Begin with the line containing "PRESCRIBED TREATMENT" and end with the last line of the data below; return those lines exactly, and only those.
◆ ◆ ◆ ◆
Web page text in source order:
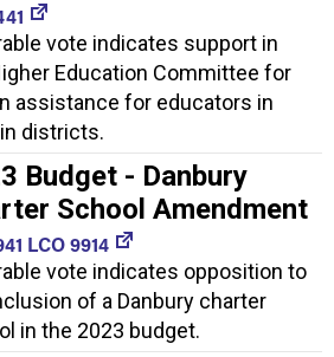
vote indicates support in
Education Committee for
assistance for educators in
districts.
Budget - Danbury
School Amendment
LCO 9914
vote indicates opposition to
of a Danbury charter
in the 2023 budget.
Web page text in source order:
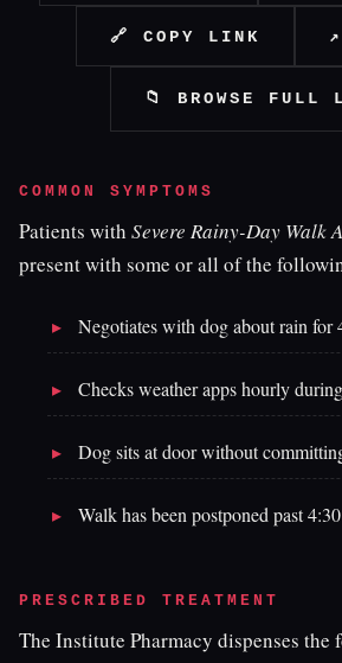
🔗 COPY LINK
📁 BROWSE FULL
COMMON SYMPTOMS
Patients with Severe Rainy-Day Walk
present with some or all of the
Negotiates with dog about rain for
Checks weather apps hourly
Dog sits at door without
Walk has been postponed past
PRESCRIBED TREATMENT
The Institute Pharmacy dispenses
◆ ◆ ◆ ◆
▶ [Your response]
PRESCRIBED TREATMENT
The Institute Pharmacy dispenses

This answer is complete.